Bild: Wikipedia commons.

Die jüngsten Recherchen des Wall Street Journals (WSJ) zur Sprengung der Nord-Stream-Pipelines sollten eigentlich in Deutschland wie eine Bombe einschlagen. Wenn die Enthüllungen zutreffen, wurden die Pipelines nicht etwa von Hobbytauchern ohne Wissen der ukrainischen Regierung gesprengt, wie es deutsche Medien und auch die Bundesregierung bis heute behaupten. Geplant wurde der Anschlag laut WSJ vom damaligen Oberbefehlshaber der ukrainischen Streitkräfte und auch Präsident Selenskyj hatte der Operation grünes Licht gegeben, soll seine Zustimmung aber angeblich später wieder zurückgezogen haben. Erweisen sich die Recherchen als korrekt, hat die Bundesregierung – nicht nur in diesem Punkt – einiges zu erklären. Es kann ja nicht sein, dass man einem Land, das einen kriegerischen Akt gegen die deutsche Infrastruktur ausführt, Waffen und Geld im Wert mehrerer Milliarden schenkt. Für weitere Unruhe im Fall Nord Stream könnte ein Interview der WELT mit dem ehemaligen BND-Chef August Hanning sorgen – der macht nämlich auch unserem Nachbarn Polen schwere Vorwürfe und ist überzeugt davon, dass Polen direkt in die Anschläge verwickelt ist.

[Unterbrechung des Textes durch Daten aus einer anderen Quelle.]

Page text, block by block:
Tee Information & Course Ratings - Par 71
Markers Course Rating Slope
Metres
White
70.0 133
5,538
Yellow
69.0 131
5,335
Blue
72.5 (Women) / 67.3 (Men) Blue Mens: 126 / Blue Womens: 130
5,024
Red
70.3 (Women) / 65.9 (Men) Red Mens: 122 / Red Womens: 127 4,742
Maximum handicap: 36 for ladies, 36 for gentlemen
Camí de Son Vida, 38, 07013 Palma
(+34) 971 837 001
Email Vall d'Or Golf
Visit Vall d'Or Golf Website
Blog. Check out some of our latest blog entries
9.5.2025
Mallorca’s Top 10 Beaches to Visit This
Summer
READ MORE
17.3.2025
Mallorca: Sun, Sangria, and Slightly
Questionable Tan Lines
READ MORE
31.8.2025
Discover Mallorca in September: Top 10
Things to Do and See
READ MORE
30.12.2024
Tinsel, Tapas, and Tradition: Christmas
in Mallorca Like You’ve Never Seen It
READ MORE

Die Vorstellung, dass sechs ukrainische Hobbytaucher ohne Wissen, Unterstützung und Billigung staatlicher Stellen im September 2022 mit einer Segelyacht nach Bornholm schipperten und drei der vier Stränge der größten und wichtigsten Gaspipelines sprengten, hielten die NachDenkSeiten von Anfang an in dieser Form für wenig plausibel. Doch genau das ist die Geschichte, die der Öffentlichkeit seit über einem Jahr von deutschen Medien erzählt und die auch von der Bundesregierung immer wieder vorgetragen wird. Eine der Fragen, die nun zu beantworten sind, ist, ob und ab welchem Zeitpunkt die Bundesregierung wusste, dass diese Version nicht der Wahrheit entspricht. Die Recherchen des WSJ erzählen nämlich eine in Teilen gänzlich andere Geschichte.

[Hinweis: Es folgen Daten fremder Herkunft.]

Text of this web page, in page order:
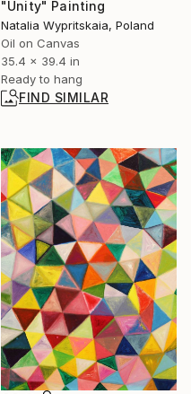
"Unity" Painting
Natalia Wypritskaia, Poland
Oil on Canvas
35.4 x 39.4 in
Ready to hang
FIND SIMILAR
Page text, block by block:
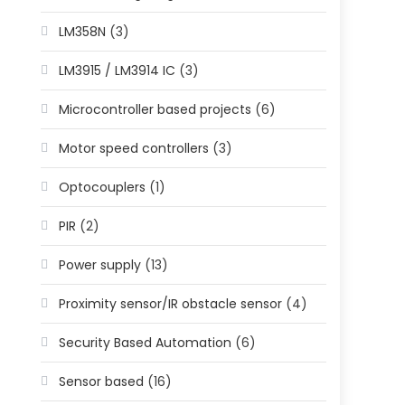
LM358N (3)
LM3915 / LM3914 IC (3)
Microcontroller based projects (6)
Motor speed controllers (3)
Optocouplers (1)
PIR (2)
Power supply (13)
Proximity sensor/IR obstacle sensor (4)
Security Based Automation (6)
Sensor based (16)

Demnach hatten im Mai 2022 einige hochrangige ukrainische Offiziere und ein Oligarch die Idee zu einer Sprengung der Pipelines gehabt. Diese Idee wurde dann an den obersten Befehlshaber der ukrainischen Armee, Walerij Saluschnyj, herangetragen, der die Anschlagspläne fortan koordinierte. Präsident Selenskyj habe dem Anschlagsplan zugestimmt. Das WSJ beruft sich dabei auf gleich vier Quellen, die allesamt laut WSJ am Anschlag beteiligt bzw. in die Planung involviert waren.

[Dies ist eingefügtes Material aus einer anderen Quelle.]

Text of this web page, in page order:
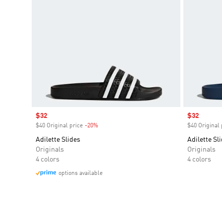
Sale price
$32
$40 Original price -20%
Adilette Slides
Originals
4 colors
options available
Sale price
$32
$40 Original
Adilette
Originals
4 colors
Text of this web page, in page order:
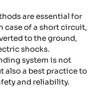
are essential for
case of a short circuit,
to the ground,
shocks.
system is not
also a best practice to
and reliability.
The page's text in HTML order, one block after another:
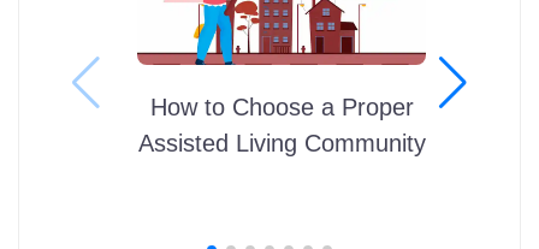
How to Choose a Proper
Assisted Living Community
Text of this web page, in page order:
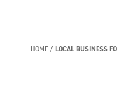
HOME LOCAL BUSINESS

Doch bereits im Juni gab es offenbar das erste Problem. Der niederländische Auslandsgeheimdienst MIVD hat Wind von den Anschlagsplanungen bekommen und sowohl die CIA als die deutschen Dienste davon in Kenntnis gesetzt. Und hier kommt ein zweiter wunder Punkt der offiziellen deutschen Erzählung, die zwar – ohne Details zu nennen – bestätigt, dass es eine solche Warnung der Niederländer gegeben habe, diese aber „nicht ernstgenommen“ wurde. Das ist insofern doch sehr überraschend, da die CIA die Warnung laut WSJ so ernstgenommen hat, dass die US-Regierung auf oberster Ebene Druck auf Präsident Selenskyj ausgeübt hat, diese Pläne zu verwerfen. Angeblich habe Selenskyj daraufhin seine Zustimmung zurückgezogen, doch Armeechef Saluschnyj habe die präsidiale Order schlichtweg ignoriert und die Aktion weiterlaufen lassen. Letzteres kann man glauben oder nicht – es klingt schon sehr nach einer Schutzbehauptung, die Selenskyj aus der Schusslinie nehmen soll. Wie dem auch sei: Wenn diese Behauptungen so stimmen, handelte es sich bei dem Anschlag um einen staatlich beauftragten, geplanten und durchgeführten Anschlag und eben nicht um eine Aktion von Hobbyterroristen, von der die ukrainische Führung nichts wusste.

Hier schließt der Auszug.